Automatically showing filter values #

The Yavin UI will automatically show possible values if the dimension has a cardinality attribute of tiny or small

{
  name: countryName
  type: TEXT
  definition: ''
  tableSource: country.name
  cardinality: small
}

Yavin Example Key Elements #

The Yavin example project consists of the following key elements :

  1. HJSON configuration for a H2 in-memory database.
  2. HJSON configuration for a table (and its respective measures and dimensions).
  3. A liquibase script that sets up your database with relevant tables needed for Yavin.
  4. Test data that is initialized in the database.
  5. [Example integration tests][integration-test] that verify the Yavin APIs are working correctly.
  6. A Spring boot application configuration file that configures web service routes and other service level controls.

Yavin Detailed Installation Guide #

Here are the complete steps for installing and setting up Yavin with your dataset and your semantic models:

Step 1. Install Yavin Source. #

This step was covered in quick start guide. Upon installation, you will have the Yavin repo on your local machine. Your repo will include the following key subdirectories:

Path Purpose
app/ws/src/main/resources/demo-configs/db/sql Your dialect connection can reside here
app/ws/src/main/resources/demo-configs/models/tables Your semantic models can reside here
app/ws/src/main/resources/application.yaml The spring boot configuration file for your application
app/ws/src/main/kotlin/com/yahoo/yavin/ws/filters Directory for web request filters including authentication
app/ws/src/main/resources/db/changelog/changelog.xml Database changelog for setting up the database

Step 2. Setup Your Database. #

Yavin requires a database to store user information, reports, dashboards, and other application objects. The Yavin repo includes a liquibase-script for creating these tables. The script may require modifications to work with your target database.

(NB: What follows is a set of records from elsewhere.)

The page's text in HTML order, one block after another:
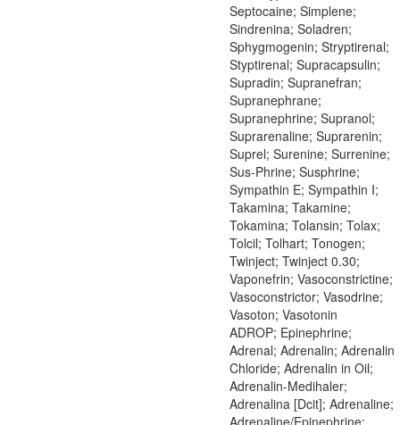
Septocaine; Simplene;
Sindrenina; Soladren;
Sphygmogenin; Stryptirenal;
Styptirenal; Supracapsulin;
Supradin; Supranefran;
Supranephrane;
Supranephrine; Supranol;
Suprarenaline; Suprarenin;
Suprel; Surenine; Surrenine;
Sus-Phrine; Susphrine;
Sympathin E; Sympathin I;
Takamina; Takamine;
Tokamina; Tolansin; Tolax;
Tolcil; Tolhart; Tonogen;
Twinject; Twinject 0.30;
Vaponefrin; Vasoconstrictine;
Vasoconstrictor; Vasodrine;
Vasoton; Vasotonin
ADROP; Epinephrine;
Adrenal; Adrenalin; Adrenalin
Chloride; Adrenalin in Oil;
Adrenalin-Medihaler;
Adrenalina [Dcit]; Adrenaline;
Adrenaline/Epinephrine;
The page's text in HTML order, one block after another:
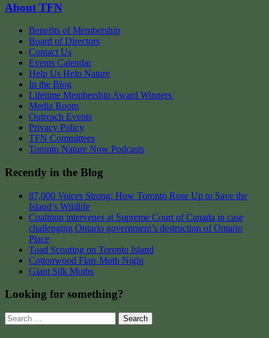
About TFN
Benefits of Membership
Board of Directors
Contact Us
Events Calendar
Help Us Help Nature
In the Blog
Lifetime Membership Award Winners
Media Room
Outreach Events
Privacy Policy
TFN Committees
Toronto Nature Now Podcasts
Recently in the Blog
87,000 Voices Strong: How Toronto Rose Up to Save the
Island’s Wildlife
Coalition intervenes at Supreme Court of Canada in case
challenging Ontario government’s destruction of Ontario
Place
Toad Scouting on Toronto Island
Cottonwood Flats Moth Night
Giant Silk Moths
Looking for something?
Search
for:
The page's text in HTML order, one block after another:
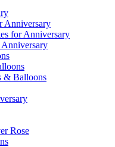
Anniversary
for Anniversary
& Balloons
Rose

Step 3. Configure the Database Connection. #

Add a database configuration file to connect to your database. More information about database configuration files can be found here.

Step 4. Define your Semantic Model. #

Add one or more semantic model definition files. More information about adding tables can be found here.

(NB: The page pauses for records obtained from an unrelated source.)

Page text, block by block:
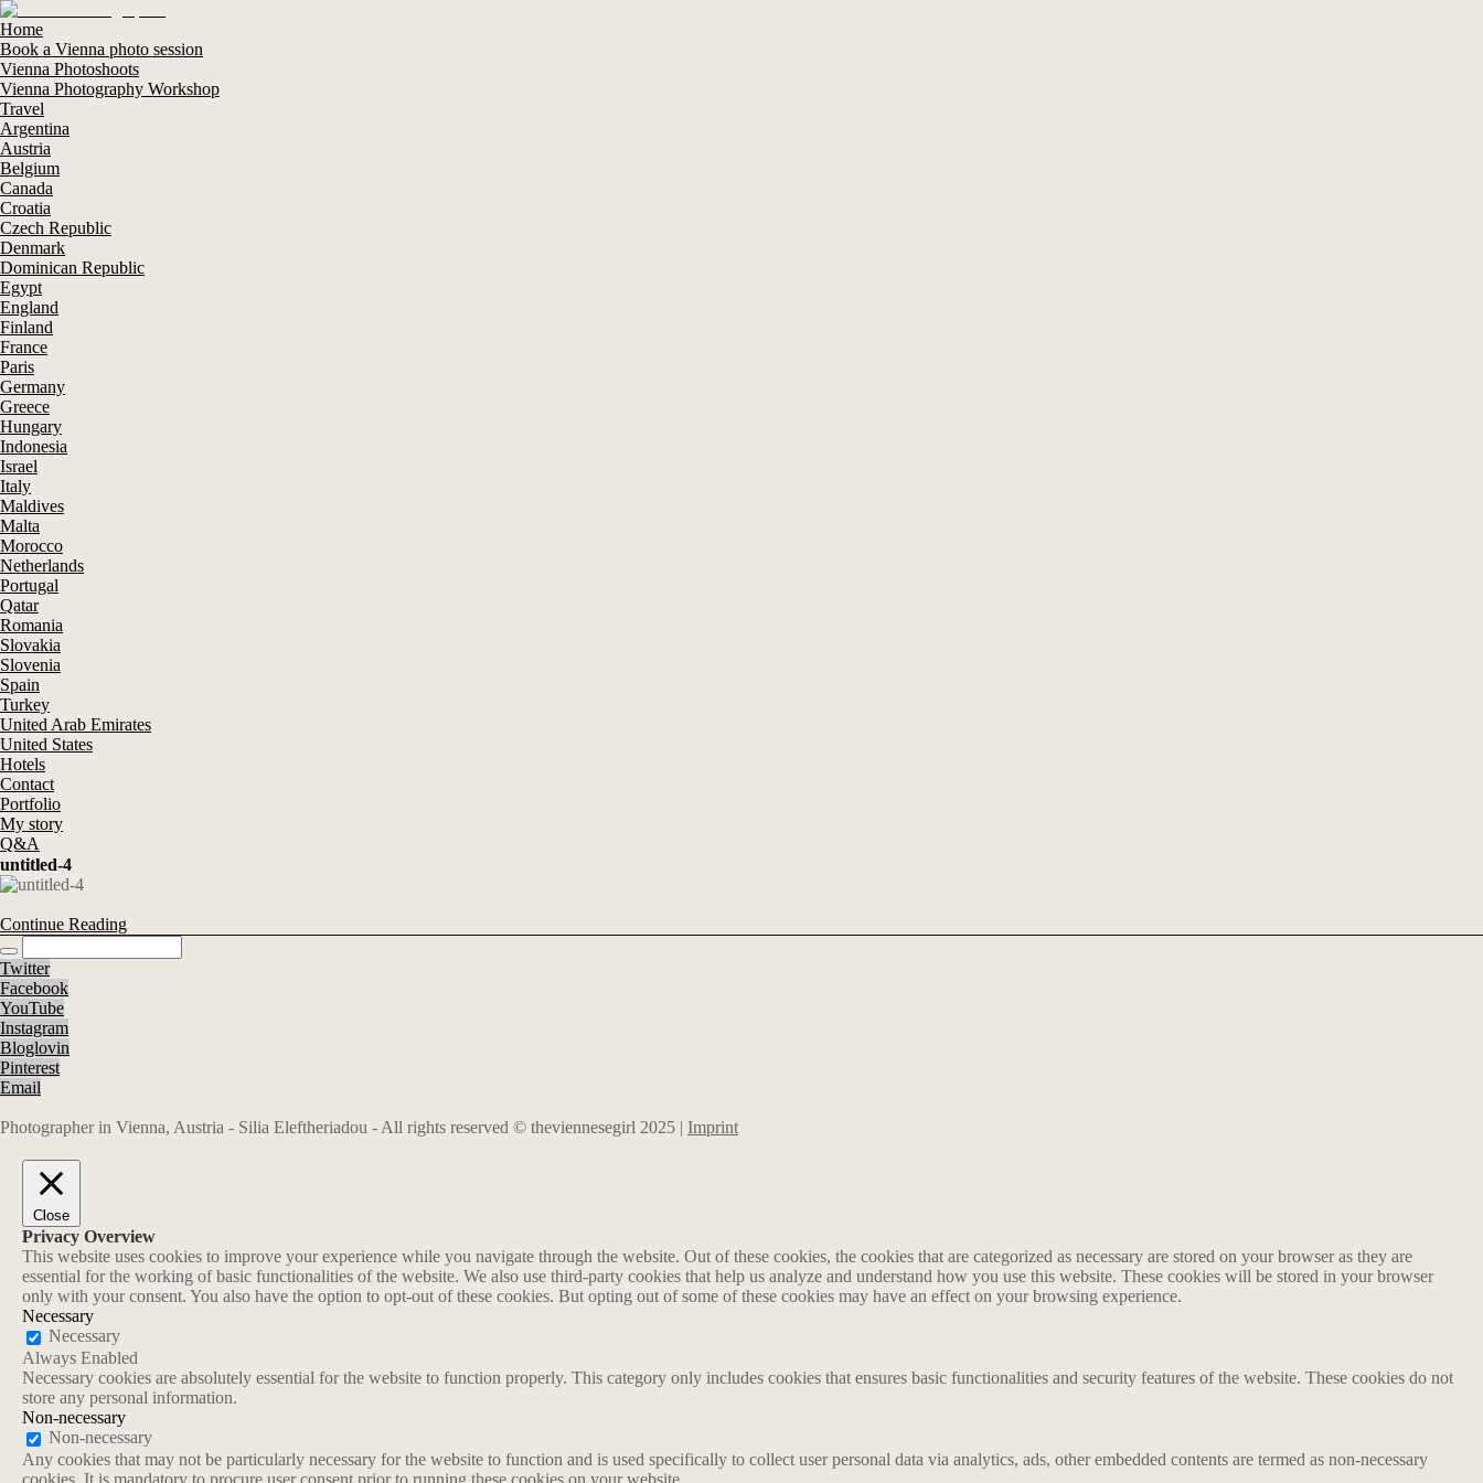
Home
Book a Vienna photo session
Vienna Photoshoots
Vienna Photography Workshop
Travel
Argentina
Austria
Belgium
Canada
Croatia
Czech Republic
Denmark
Dominican Republic
Egypt
England
Finland
France
Paris
Germany
Greece
Hungary
Indonesia
Israel
Italy
Maldives
Malta
Morocco
Netherlands
Portugal
Qatar
Romania
Slovakia
Slovenia
Spain
Turkey
United Arab Emirates
United States
Hotels
Contact
Portfolio
My story
Q&A
untitled-4
Continue Reading
Twitter
Facebook
YouTube
Instagram
Bloglovin
Pinterest
Email
Photographer in Vienna, Austria - Silia Eleftheriadou - All rights reserved © theviennesegirl 2025 | Imprint
Close
Privacy Overview
This website uses cookies to improve your experience while you navigate through the website. Out of these cookies, the cookies that are categorized as necessary are stored on your browser as they are
essential for the working of basic functionalities of the website. We also use third-party cookies that help us analyze and understand how you use this website. These cookies will be stored in your browser
only with your consent. You also have the option to opt-out of these cookies. But opting out of some of these cookies may have an effect on your browsing experience.
Necessary
Necessary
Always Enabled
Necessary cookies are absolutely essential for the website to function properly. This category only includes cookies that ensures basic functionalities and security features of the website. These cookies do not
store any personal information.
Non-necessary
Non-necessary
Any cookies that may not be particularly necessary for the website to function and is used specifically to collect user personal data via analytics, ads, other embedded contents are termed as non-necessary
cookies. It is mandatory to procure user consent prior to running these cookies on your website.

Step 5. Secure your Semantic Model. #

Yavin allows you to limit access to tables, measures, and dimensions by user role. There are three steps involved:

  1. Create a security roles file which enumerates the roles your application will have. More information can be found here.
  2. Update your semantic model, by adding readAccess rules for tables, measures, and dimensions you want to restrict. These rules can include a single role or a complex security expression with multiple roles joined by logical AND (conjunction), OR (disjunction), and parenthetic groupings.
  3. Yavin stores users and roles in two separate database tables (user and roles). The roles table must be updated to include all the roles defined in step 1. When a user is added to the database, it must be assigned 1 or more roles.

Yavin also supports row level security. Row level security requires building your application with custom FilterExpressionCheck classes. These classes have names that can be leveraged in readAccess rules similar to roles. More information on custom security checks can be found here.

Step 6. Define an authentication filter for the application. #

Yavin comes bundled with an example filter that authenticates every user as admin. You will want to replace this example with a servlet filter that authenticates your users.

Step 7. Configure Your Application #

Yavin is a spring boot application. The default configuration can be found here. This configuration allows you to change a number of settings including:

  • The application port.
  • The routes for the APIs.
  • Location of liquibase migration scripts (if you run them as part of application boot).

The configuration file has sections including:

  1. Spring Boot configuration
  2. Elide configuration

The application configuration supports profiles for enabling different settings for different environments.

Step 8. Build Your Application #

To build Yavin as a jar, run the following command:

./gradlew bootJar

Step 9. Validate Semantic Model #

The build creates a fat jar with all dependencies including a tool that can be leveraged to validate your semantic model before deploying or running your service. More details about validating the semantic model can be found here.

Step 10. Run Your Application #

To run Yavin locally, simple execute:

./gradlew bootRun

Step 11. Launch the Application #

Launch Yavin on your browser by loading http://localhost:8080.